### Assigned task
From the records below, copy out exactly the lines from the one containing "Better employee productivity" to the one containing "Skill development centres and NGOs", both included. Add nothing else.

Items listed in a dataset:

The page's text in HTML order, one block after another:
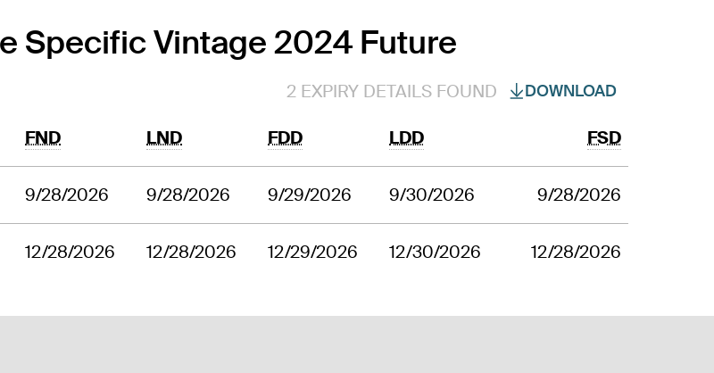
Specific Vintage 2024 Future
2EXPIRY DETAILS FOUND DOWNLOAD
FND LND FDD LDD FSD
9/28/2026 9/28/2026 9/29/2026 9/30/2026 9/28/2026
12/28/2026 12/28/2026 12/29/2026 12/30/2026 12/28/2026
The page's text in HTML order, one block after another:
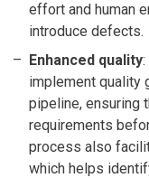
effort and human
introduce defects.
Enhanced quality
implement quality
pipeline, ensuring
requirements
process also
which helps
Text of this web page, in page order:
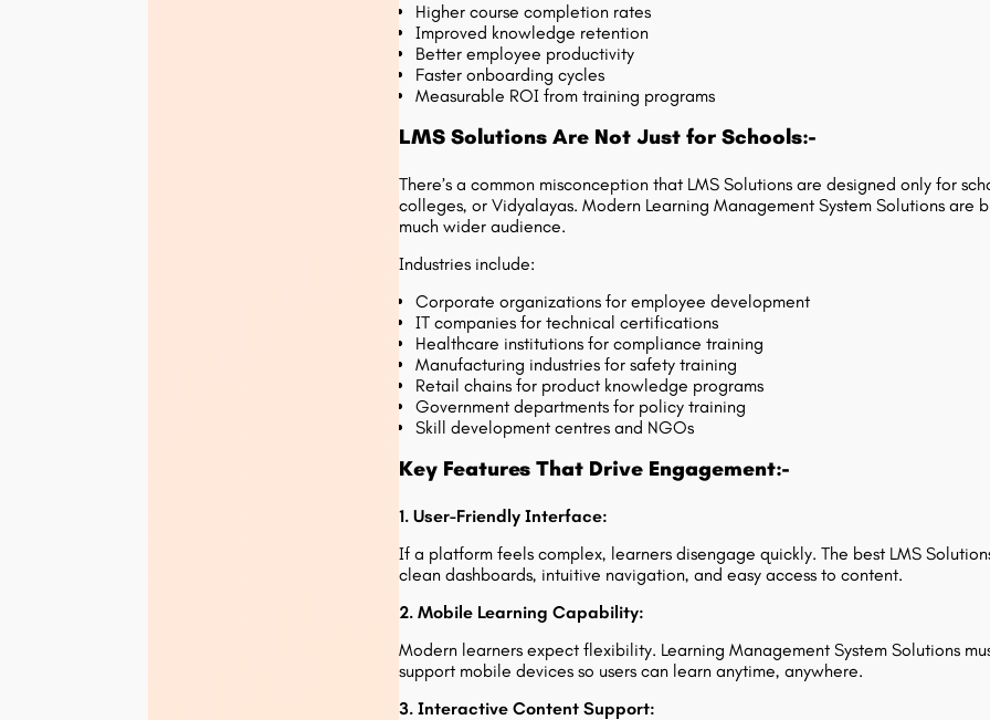
Higher course completion rates
Improved knowledge retention
Better employee productivity
Faster onboarding cycles
Measurable ROI from training programs
LMS Solutions Are Not Just for Schools:-
There’s a common misconception that LMS Solutions are designed only for
colleges, or Vidyalayas. Modern Learning Management System Solutions are
much wider audience.
Industries include:
Corporate organizations for employee development
IT companies for technical certifications
Healthcare institutions for compliance training
Manufacturing industries for safety training
Retail chains for product knowledge programs
Government departments for policy training
Skill development centres and NGOs
Key Features That Drive Engagement:-
1. User-Friendly Interface:
If a platform feels complex, learners disengage quickly. The best LMS
clean dashboards, intuitive navigation, and easy access to content.
2. Mobile Learning Capability:
Modern learners expect flexibility. Learning Management System Solutions
support mobile devices so users can learn anytime, anywhere.
3. Interactive Content Support:
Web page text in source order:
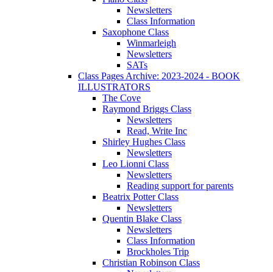
Newsletters
Class Information
Saxophone Class
Winmarleigh
Newsletters
SATs
Class Pages Archive: 2023-2024 - BOOK
ILLUSTRATORS
The Cove
Raymond Briggs Class
Newsletters
Read, Write Inc
Shirley Hughes Class
Newsletters
Leo Lionni Class
Newsletters
Reading support for parents
Beatrix Potter Class
Newsletters
Quentin Blake Class
Newsletters
Class Information
Brockholes Trip
Christian Robinson Class
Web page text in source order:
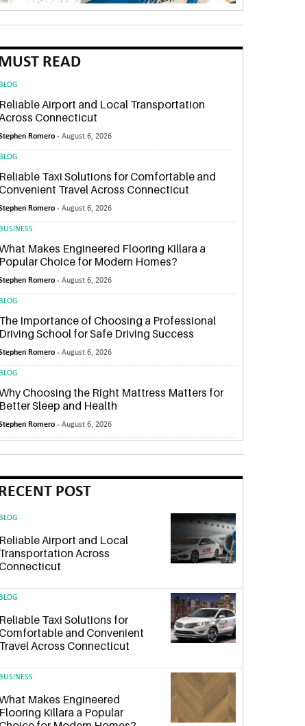
READ
BLOG
Reliable Airport and Local Transportation
Connecticut
Romero -August 6, 2026
BLOG
Reliable Taxi Solutions for Comfortable and
Convenient Travel Across Connecticut
Romero -August 6, 2026
BUSINESS
Makes Engineered Flooring Killara a
Popular Choice for Modern Homes?
Romero -August 6, 2026
BLOG
The Importance of Choosing a Professional
Driving School for Safe Driving Success
Romero -August 6, 2026
BLOG
Choosing the Right Mattress Matters for
Better Sleep and Health
Romero -August 6, 2026
POST
BLOG
Reliable Airport and Local
Transportation Across
Connecticut
BLOG
Reliable Taxi Solutions for
Comfortable and Convenient
Travel Across Connecticut
BUSINESS
Makes Engineered
Flooring Killara a Popular
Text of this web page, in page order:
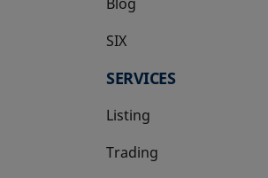
SIX
opens in a new tab
SERVICES
Listing
Trading
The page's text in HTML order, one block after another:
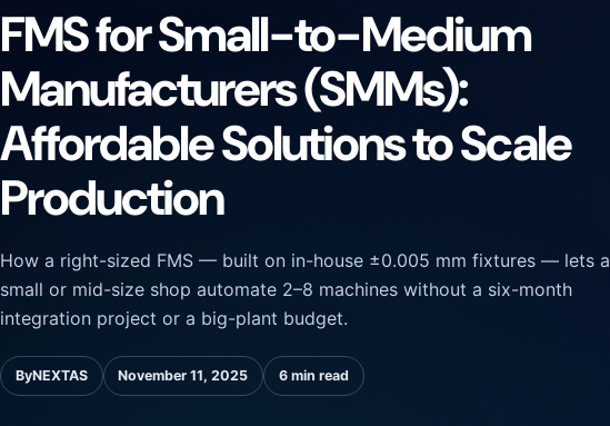
FMS for Small-to-Medium
Manufacturers (SMMs):
Affordable Solutions to Scale
Production
How a right-sized FMS — built on in-house ±0.005 mm fixtures — lets a
small or mid-size shop automate 2–8 machines without a six-month
integration project or a big-plant budget.
ByNEXTAS November 11, 2025 6 min read
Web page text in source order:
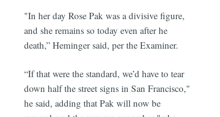
"In her day Rose Pak was a divisive figure,
and she remains so today even after he
death,” Heminger said, per the Examiner.
“If that were the standard, we’d have to tear
down half the street signs in San Francisco,"
he said, adding that Pak will now be
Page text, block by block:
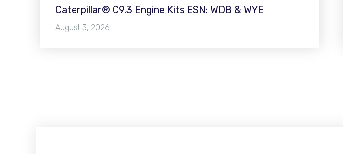
Caterpillar® C9.3 Engine Kits ESN: WDB & WYE
August 3, 2026
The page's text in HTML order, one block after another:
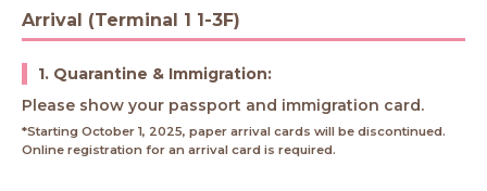
Arrival (Terminal 1 1-3F)
1. Quarantine & Immigration:
Please show your passport and immigration card.
*Starting October 1, 2025, paper arrival cards will be discontinued.
Online registration for an arrival card is required.
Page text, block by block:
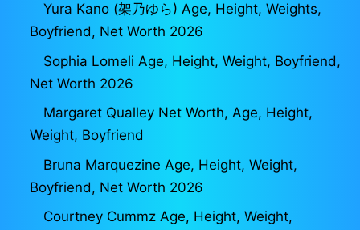
Yura Kano (架乃ゆら) Age, Height, Weights,
Boyfriend, Net Worth 2026
Sophia Lomeli Age, Height, Weight, Boyfriend,
Net Worth 2026
Margaret Qualley Net Worth, Age, Height,
Weight, Boyfriend
Bruna Marquezine Age, Height, Weight,
Boyfriend, Net Worth 2026
Courtney Cummz Age, Height, Weight,
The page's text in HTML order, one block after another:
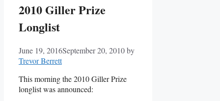
2010 Giller Prize
Longlist
June 19, 2016September 20, 2010by
Trevor Berrett
This morning the 2010 Giller Prize
longlist was announced:
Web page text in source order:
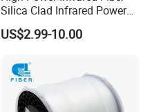
Silica Clad Infrared Power
Delivery Fibers for Laser
Fiber Optical
US$2.99-10.00
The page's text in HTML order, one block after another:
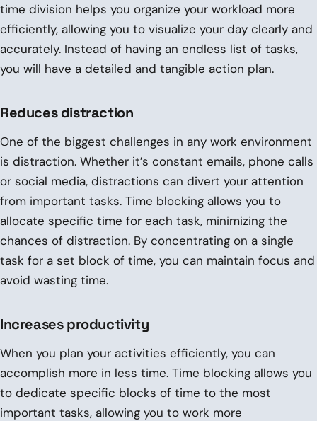
time division helps you organize your workload more
efficiently, allowing you to visualize your day clearly and
accurately. Instead of having an endless list of tasks,
you will have a detailed and tangible action plan.
Reduces distraction
One of the biggest challenges in any work environment
is distraction. Whether it’s constant emails, phone calls
or social media, distractions can divert your attention
from important tasks. Time blocking allows you to
allocate specific time for each task, minimizing the
chances of distraction. By concentrating on a single
task for a set block of time, you can maintain focus and
avoid wasting time.
Increases productivity
When you plan your activities efficiently, you can
accomplish more in less time. Time blocking allows you
to dedicate specific blocks of time to the most
important tasks, allowing you to work more
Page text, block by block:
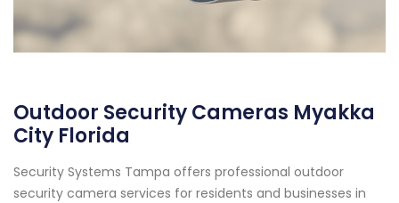
Outdoor Security Cameras Myakka
City Florida
Security Systems Tampa offers professional outdoor
security camera services for residents and businesses in
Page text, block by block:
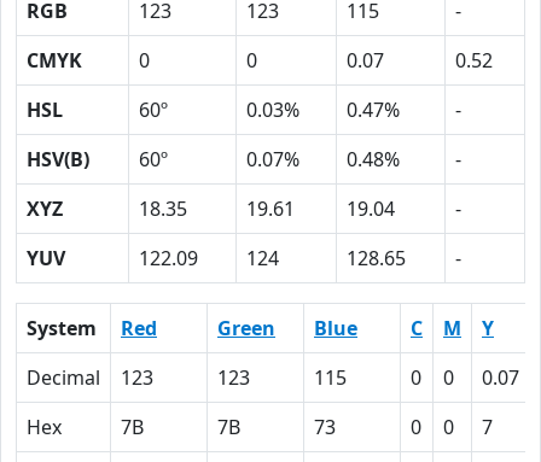
RGB 123 123 115
-
CMYK
0 0 0.07
0.52
HSL
60º 0.03% 0.47%
-
HSV(B)
60º 0.07% 0.48%
-
XYZ
18.35 19.61 19.04
-
YUV
122.09 124 128.65 -
System Red Green Blue C M Y
Decimal
123 123 115 0 0 0.07
Hex
7B 7B 73 0 0 7
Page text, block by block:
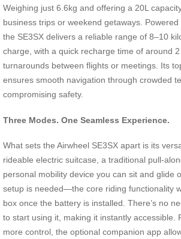
Weighing just 6.6kg and offering a 20L
business trips or weekend getaways. Powered
the SE3SX delivers a reliable range of 8–10
charge, with a quick recharge time of around
turnarounds between flights or meetings. Its
ensures smooth navigation through crowded
compromising safety.
Three Modes. One Seamless Experience.
What sets the Airwheel SE3SX apart is its
rideable electric suitcase, a traditional pull-
personal mobility device you can sit and glide
setup is needed—the core riding functionality
box once the battery is installed. There’s no
to start using it, making it instantly accessible.
more control, the optional companion app

### Expected answer
Better employee productivity
Faster onboarding cycles
Measurable ROI from training programs
LMS Solutions Are Not Just for Schools:-
There’s a common misconception that LMS Solutions are designed only for
colleges, or Vidyalayas. Modern Learning Management System Solutions are
much wider audience.
Industries include:
Corporate organizations for employee development
IT companies for technical certifications
Healthcare institutions for compliance training
Manufacturing industries for safety training
Retail chains for product knowledge programs
Government departments for policy training
Skill development centres and NGOs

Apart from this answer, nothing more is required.